Recent studies show that Tau mislocation at dendritic spine is a common feature observed in AD [11] as well as other Tauopathies (FTP, FTDP-17) [9]; in parallel, increasing attention and support has been given to the essential involvement of Tau missorting in spine toxicity and synaptic pathology [19, 33]. A previous study demonstrated that local Tau missorting induced by Aβ or glutamate was followed by local spine loss and cytoskeletal disruption [24]; importantly, this Tau mislocation at synapses are shown to depend on Tau hyperphosphorylation [19, 34]. Besides Tau hyperphosphorylation, GCs are known to trigger APP misprocessing and Aβ generation [14, 25, 35] while Aβ is shown to trigger Tau hyperphosphorylation by inducing different kinases such as GSK3β and cdk5 [36]. While further studies are needed to clarify the interplay between Aβ, glutamate, and Tau in stress/GC-triggered neuronal remodeling and spine atrophy, the present study provides evidence that supports the notion that GC can also influence the intracellular trafficking of specific phospho-Tau isoforms and their missorting in synapses.

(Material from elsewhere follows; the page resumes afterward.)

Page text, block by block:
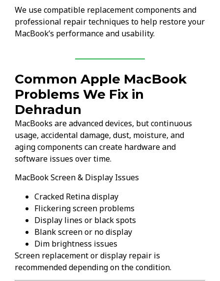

Indeed, as previously suggested by studies in animal models of AD, abnormal Tau hyperphosphorylation and synaptic missorting results in damage to synaptic structure and function, including postsynaptic receptor targeting and function of excitatory glutamate receptor in dendritic spines and leading to dendritic spine loss.[7, 9, 37]. In line with this, we here showed that prolonged exposure to elevated GC levels upregulate active (phosphoTyr1472) GluN2B receptor units and subsequently, reduced levels of synaptic scaffold/anchor proteins, such as PSD-95 and Shank, and loss of spines. These findings provide new insights into the cellular cascades triggered by GC and, in particular, highlight the potentially important role of Tau hyperphosphorylation in neuronal and synaptic malfunction and atrophy underlying prolong exposure to elevated GC levels and related hippocampal pathology.

In summary, the results reported here represent the first description of GC-induced Tau missorting as a mechanism(s) underlying synaptic atrophy and damage, beyond Alzheimer’s disease pathology adding to our knowledge about the poorly understood cellular cascades responsible for stress-related brain pathology.